The importance of considering such a noise model when assessing the metrological performance of DIC in real-world experiments is discussed in [8]. Except for low-light imaging, it is common to consider an additive Gaussian white noise of variance given by Eq. (27) instead of the Poisson–Gaussian noise of Eq. (26).

To mimic the output of a real camera, the user of our rendering code should add to the noise-free gray level \(\mathcal{I}({\mathbf x})\) given by Eq. (9) a Gaussian signal-dependent noise of variance given by:

$$\begin{aligned} \text {Var}(\mathcal{I}({\mathbf x})) = g \mathcal{I}({\mathbf x}) +\nu ^2- g \eta \end{aligned}$$
(28)

where g is the gain, \(\nu ^2\) is the readout noise level, and \(\eta \) is the offset value.
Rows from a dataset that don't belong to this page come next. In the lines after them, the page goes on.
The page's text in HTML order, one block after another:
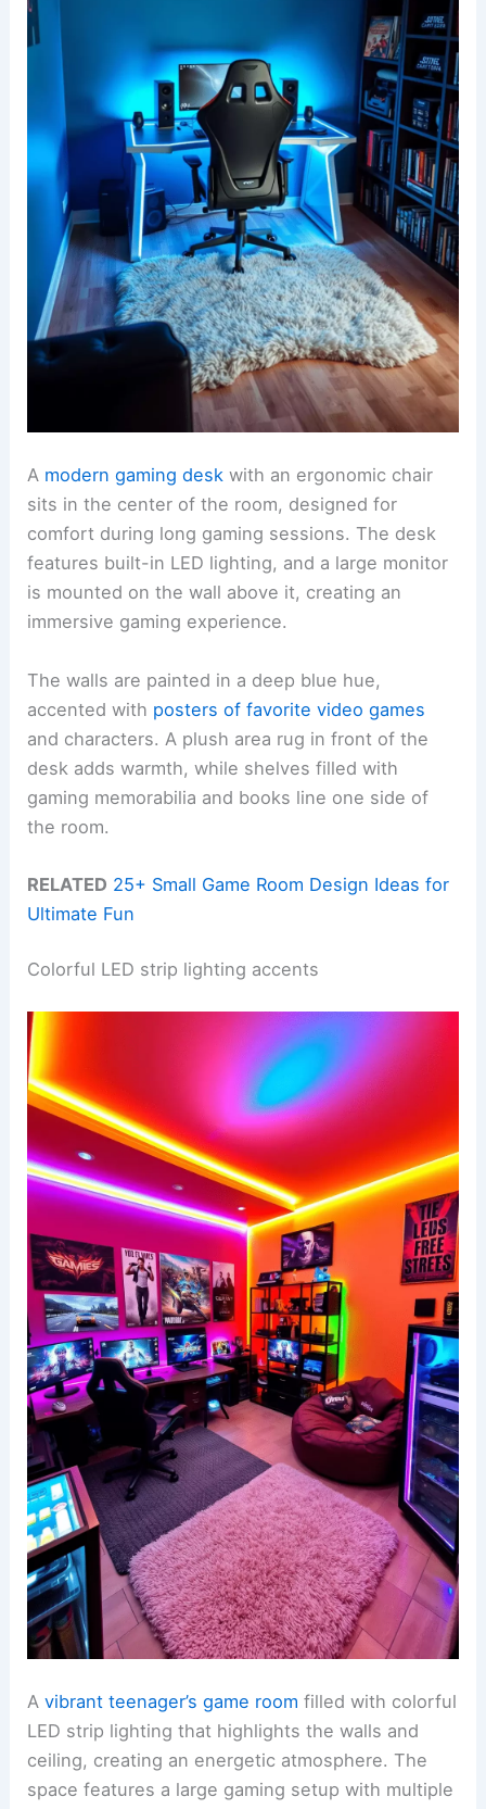
A modern gaming desk with an ergonomic chair
sits in the center of the room, designed for
comfort during long gaming sessions. The desk
features built-in LED lighting, and a large monitor
is mounted on the wall above it, creating an
immersive gaming experience.
The walls are painted in a deep blue hue,
accented with posters of favorite video games
and characters. A plush area rug in front of the
desk adds warmth, while shelves filled with
gaming memorabilia and books line one side of
the room.
RELATED 25+ Small Game Room Design Ideas for
Ultimate Fun
Colorful LED strip lighting accents
Avibrant teenager’s game room filled with colorful
LED strip lighting that highlights the walls and
ceiling, creating an energetic atmosphere. The
space features a large gaming setup with multiple

The Gaussian white noise model is, however, very common in papers on the assessment of DIC. It is backed by the possibility to use the Generalized Anscombe Transform [33] to normalize noise in Eq. (26). We thus give the user the opportunity to consider such a noise model when rendering speckle images.

4 Conclusion

The contribution of this paper is a new algorithm for rendering speckle images deformed by a displacement field prescribed by the user. It is based on the analysis of the image acquisition chain, from the infinite resolution speckle image seen as a realization of a Boolean model, to the digital image, taking into account the point spread function of the optical device through a Monte Carlo integration. Several parameters are carefully discussed to ensure that they are not responsible for additional biases, which is crucial in the context of the assessment of the metrological performance of DIC-based method in experimental mechanics. In particular, the sample size in Monte Carlo integration is set in such a way that the random fluctuation involved by this technique is mostly canceled out by quantization. It should also be noticed that no interpolation is required, interpolation being likely to give spurious gray values, as shown in Sect. 3.3.6. We have also discussed the effect of aliasing potentially caused by spatial sampling and the effect of rounding errors caused by floating point arithmetic. A continuation to this work would consist in the exploration of other speckle models than the Boolean model. Another potential perspective concerns the estimation of the parameters governing such models to render synthetic speckle images which would more precisely mimic real speckle patterns used in experimental mechanics, as mentioned in Sect. 3.4. Extending the proposed rendering algorithm to image pairs useful for stereo-DIC [4] or RGB-DIC [5] would also be interesting.